**HOW TO COMPLETE THIS TASK**. Could you copy the records below exactly, keeping none of the images?

** EXTRACTED ENTRIES follows **

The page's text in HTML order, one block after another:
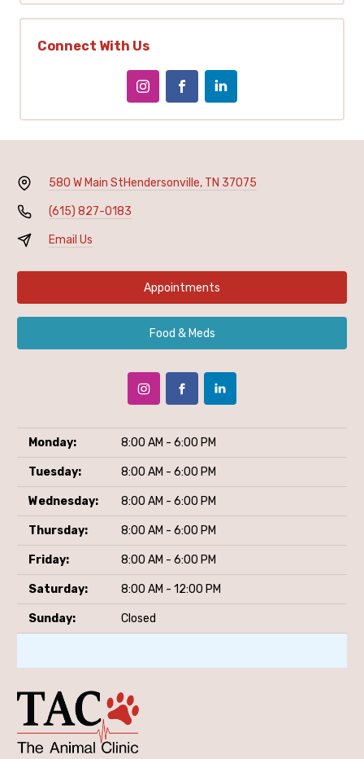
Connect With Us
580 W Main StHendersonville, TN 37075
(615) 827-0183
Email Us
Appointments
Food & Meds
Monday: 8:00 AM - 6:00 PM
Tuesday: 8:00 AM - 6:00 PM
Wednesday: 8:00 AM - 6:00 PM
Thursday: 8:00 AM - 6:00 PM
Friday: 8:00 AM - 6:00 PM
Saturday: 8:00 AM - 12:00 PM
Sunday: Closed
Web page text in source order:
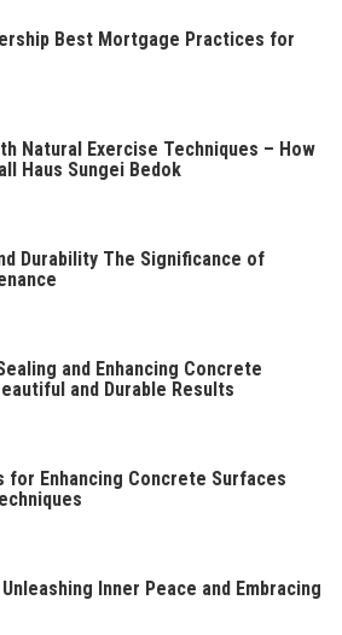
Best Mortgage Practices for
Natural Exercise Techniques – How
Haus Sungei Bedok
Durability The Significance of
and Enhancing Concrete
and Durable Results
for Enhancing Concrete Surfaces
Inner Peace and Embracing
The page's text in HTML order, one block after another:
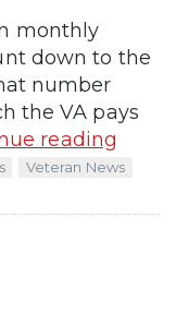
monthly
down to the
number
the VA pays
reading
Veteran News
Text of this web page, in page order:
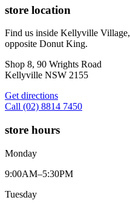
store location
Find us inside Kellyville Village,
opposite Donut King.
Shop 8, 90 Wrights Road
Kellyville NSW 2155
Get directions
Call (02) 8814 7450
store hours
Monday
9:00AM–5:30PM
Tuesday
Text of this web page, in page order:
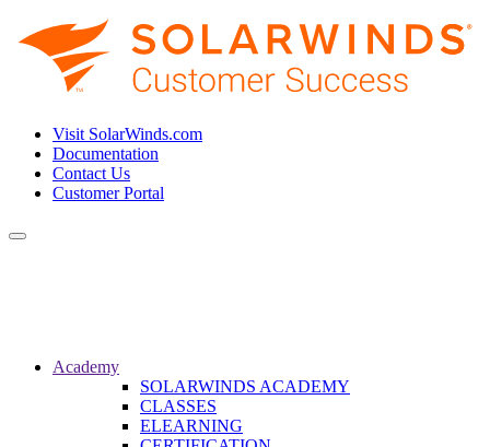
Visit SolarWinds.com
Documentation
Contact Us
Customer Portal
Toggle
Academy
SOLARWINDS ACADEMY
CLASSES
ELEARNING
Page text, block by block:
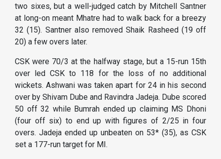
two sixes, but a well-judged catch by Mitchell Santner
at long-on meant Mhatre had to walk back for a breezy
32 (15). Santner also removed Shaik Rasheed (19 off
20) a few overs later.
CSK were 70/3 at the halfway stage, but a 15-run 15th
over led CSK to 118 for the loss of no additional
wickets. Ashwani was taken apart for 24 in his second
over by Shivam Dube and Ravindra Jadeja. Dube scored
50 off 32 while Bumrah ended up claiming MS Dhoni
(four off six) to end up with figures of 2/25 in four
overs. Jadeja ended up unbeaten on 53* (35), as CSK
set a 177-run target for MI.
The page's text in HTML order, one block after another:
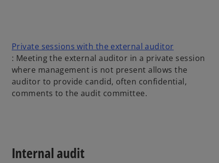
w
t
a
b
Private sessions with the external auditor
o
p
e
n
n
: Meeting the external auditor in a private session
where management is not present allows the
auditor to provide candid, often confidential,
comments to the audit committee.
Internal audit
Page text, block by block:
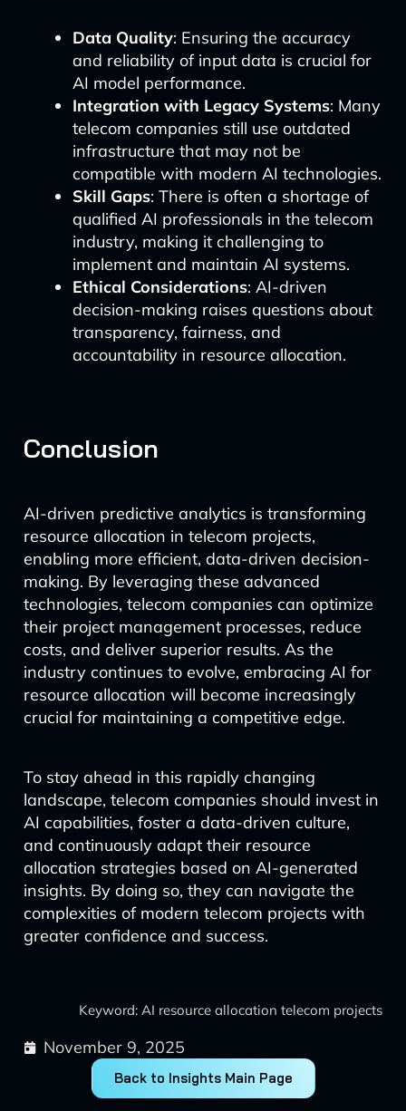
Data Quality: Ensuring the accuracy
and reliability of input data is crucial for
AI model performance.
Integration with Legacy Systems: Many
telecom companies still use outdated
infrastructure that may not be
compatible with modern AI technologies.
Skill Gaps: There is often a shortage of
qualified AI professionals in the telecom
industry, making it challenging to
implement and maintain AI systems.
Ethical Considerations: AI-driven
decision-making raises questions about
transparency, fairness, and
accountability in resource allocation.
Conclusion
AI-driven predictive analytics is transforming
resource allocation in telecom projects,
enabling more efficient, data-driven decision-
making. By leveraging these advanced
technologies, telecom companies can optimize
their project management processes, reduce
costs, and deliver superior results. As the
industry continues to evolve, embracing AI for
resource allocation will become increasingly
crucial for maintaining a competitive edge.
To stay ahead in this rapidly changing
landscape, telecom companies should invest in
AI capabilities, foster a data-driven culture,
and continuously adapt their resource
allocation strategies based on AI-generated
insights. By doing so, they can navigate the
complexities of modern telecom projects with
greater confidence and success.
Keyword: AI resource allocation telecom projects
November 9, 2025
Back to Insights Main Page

** End of EXTRACTED ENTRIES **

**SOLUTION**.
The page's text in HTML order, one block after another:
Connect With Us
580 W Main StHendersonville, TN 37075
(615) 827-0183
Email Us
Appointments
Food & Meds
Monday: 8:00 AM - 6:00 PM
Tuesday: 8:00 AM - 6:00 PM
Wednesday: 8:00 AM - 6:00 PM
Thursday: 8:00 AM - 6:00 PM
Friday: 8:00 AM - 6:00 PM
Saturday: 8:00 AM - 12:00 PM
Sunday: Closed
Web page text in source order:
Best Mortgage Practices for
Natural Exercise Techniques – How
Haus Sungei Bedok
Durability The Significance of
and Enhancing Concrete
and Durable Results
for Enhancing Concrete Surfaces
Inner Peace and Embracing
The page's text in HTML order, one block after another:
monthly
down to the
number
the VA pays
reading
Veteran News
Text of this web page, in page order:
store location
Find us inside Kellyville Village,
opposite Donut King.
Shop 8, 90 Wrights Road
Kellyville NSW 2155
Get directions
Call (02) 8814 7450
store hours
Monday
9:00AM–5:30PM
Tuesday
Text of this web page, in page order:
Visit SolarWinds.com
Documentation
Contact Us
Customer Portal
Toggle
Academy
SOLARWINDS ACADEMY
CLASSES
ELEARNING
Page text, block by block:
two sixes, but a well-judged catch by Mitchell Santner
at long-on meant Mhatre had to walk back for a breezy
32 (15). Santner also removed Shaik Rasheed (19 off
20) a few overs later.
CSK were 70/3 at the halfway stage, but a 15-run 15th
over led CSK to 118 for the loss of no additional
wickets. Ashwani was taken apart for 24 in his second
over by Shivam Dube and Ravindra Jadeja. Dube scored
50 off 32 while Bumrah ended up claiming MS Dhoni
(four off six) to end up with figures of 2/25 in four
overs. Jadeja ended up unbeaten on 53* (35), as CSK
set a 177-run target for MI.
The page's text in HTML order, one block after another:
w
t
a
b
Private sessions with the external auditor
o
p
e
n
n
: Meeting the external auditor in a private session
where management is not present allows the
auditor to provide candid, often confidential,
comments to the audit committee.
Internal audit
Page text, block by block:
Data Quality: Ensuring the accuracy
and reliability of input data is crucial for
AI model performance.
Integration with Legacy Systems: Many
telecom companies still use outdated
infrastructure that may not be
compatible with modern AI technologies.
Skill Gaps: There is often a shortage of
qualified AI professionals in the telecom
industry, making it challenging to
implement and maintain AI systems.
Ethical Considerations: AI-driven
decision-making raises questions about
transparency, fairness, and
accountability in resource allocation.
Conclusion
AI-driven predictive analytics is transforming
resource allocation in telecom projects,
enabling more efficient, data-driven decision-
making. By leveraging these advanced
technologies, telecom companies can optimize
their project management processes, reduce
costs, and deliver superior results. As the
industry continues to evolve, embracing AI for
resource allocation will become increasingly
crucial for maintaining a competitive edge.
To stay ahead in this rapidly changing
landscape, telecom companies should invest in
AI capabilities, foster a data-driven culture,
and continuously adapt their resource
allocation strategies based on AI-generated
insights. By doing so, they can navigate the
complexities of modern telecom projects with
greater confidence and success.
Keyword: AI resource allocation telecom projects
November 9, 2025
Back to Insights Main Page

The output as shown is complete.